- [TASK GOAL]
For the records below, report how many lines include "CWILL", with no accompanying text.

- [DATASET EXCERPTS]
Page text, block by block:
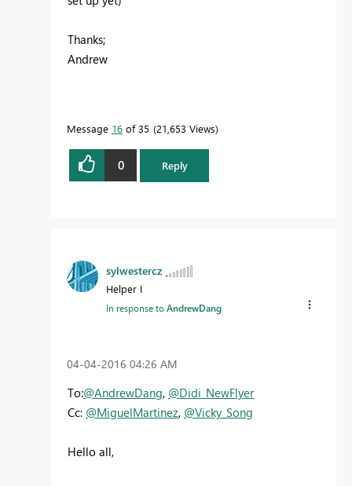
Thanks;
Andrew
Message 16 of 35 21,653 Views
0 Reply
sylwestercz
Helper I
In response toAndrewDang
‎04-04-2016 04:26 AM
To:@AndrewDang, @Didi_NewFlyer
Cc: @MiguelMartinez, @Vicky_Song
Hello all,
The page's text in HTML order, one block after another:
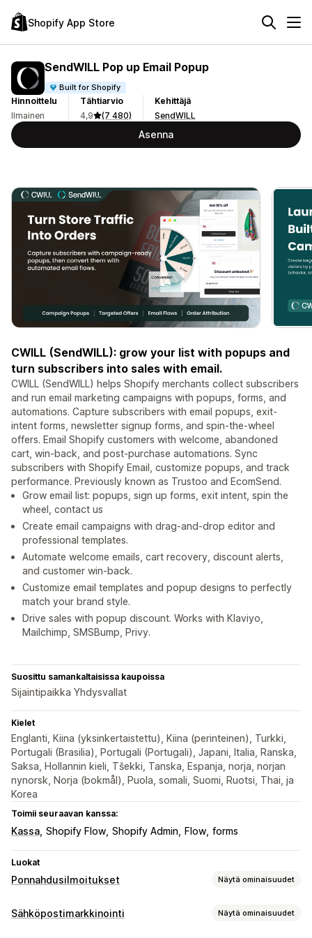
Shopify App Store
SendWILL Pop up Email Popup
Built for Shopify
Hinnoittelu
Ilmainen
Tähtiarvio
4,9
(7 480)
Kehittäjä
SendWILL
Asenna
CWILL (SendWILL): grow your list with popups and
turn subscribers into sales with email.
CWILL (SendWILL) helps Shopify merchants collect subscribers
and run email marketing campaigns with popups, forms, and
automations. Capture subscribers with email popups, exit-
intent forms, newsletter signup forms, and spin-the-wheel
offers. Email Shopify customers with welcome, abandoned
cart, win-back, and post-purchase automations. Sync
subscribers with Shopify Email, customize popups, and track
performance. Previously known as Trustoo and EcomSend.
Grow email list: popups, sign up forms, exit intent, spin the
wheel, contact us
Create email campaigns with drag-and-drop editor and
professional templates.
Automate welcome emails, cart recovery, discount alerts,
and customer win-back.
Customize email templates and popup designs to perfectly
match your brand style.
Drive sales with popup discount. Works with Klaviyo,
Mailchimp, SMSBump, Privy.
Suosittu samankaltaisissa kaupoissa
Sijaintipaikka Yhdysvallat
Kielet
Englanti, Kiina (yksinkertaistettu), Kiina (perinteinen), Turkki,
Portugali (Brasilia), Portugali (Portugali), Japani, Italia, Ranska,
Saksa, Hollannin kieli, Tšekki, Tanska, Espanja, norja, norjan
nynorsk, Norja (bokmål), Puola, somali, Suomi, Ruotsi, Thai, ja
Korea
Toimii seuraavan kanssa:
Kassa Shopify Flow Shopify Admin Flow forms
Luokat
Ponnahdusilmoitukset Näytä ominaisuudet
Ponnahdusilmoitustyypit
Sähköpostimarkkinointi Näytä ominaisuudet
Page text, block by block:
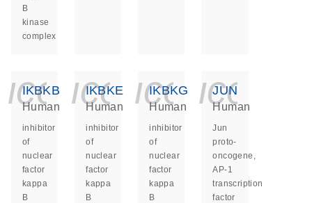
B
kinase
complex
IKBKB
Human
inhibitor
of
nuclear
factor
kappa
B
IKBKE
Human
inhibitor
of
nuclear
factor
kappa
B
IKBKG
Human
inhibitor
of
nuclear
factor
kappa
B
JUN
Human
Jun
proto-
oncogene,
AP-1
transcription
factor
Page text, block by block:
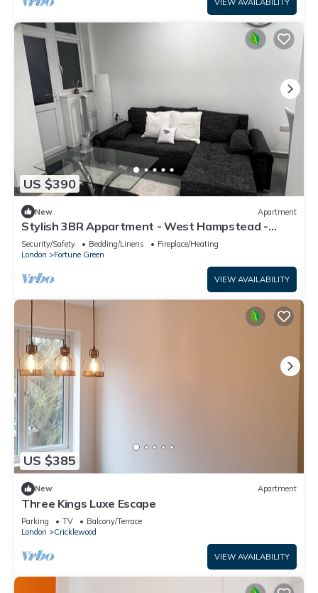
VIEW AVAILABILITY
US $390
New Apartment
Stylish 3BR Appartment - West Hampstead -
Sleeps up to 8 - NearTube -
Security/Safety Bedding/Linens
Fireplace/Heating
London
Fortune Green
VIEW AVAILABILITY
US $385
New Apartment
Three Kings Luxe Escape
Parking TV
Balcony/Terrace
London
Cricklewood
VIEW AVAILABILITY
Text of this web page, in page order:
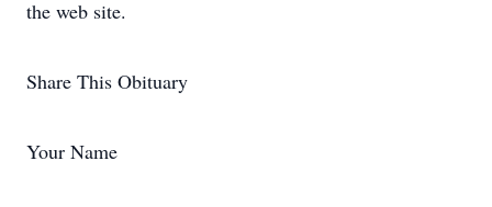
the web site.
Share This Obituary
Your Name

- [TASK SOLUTION]
2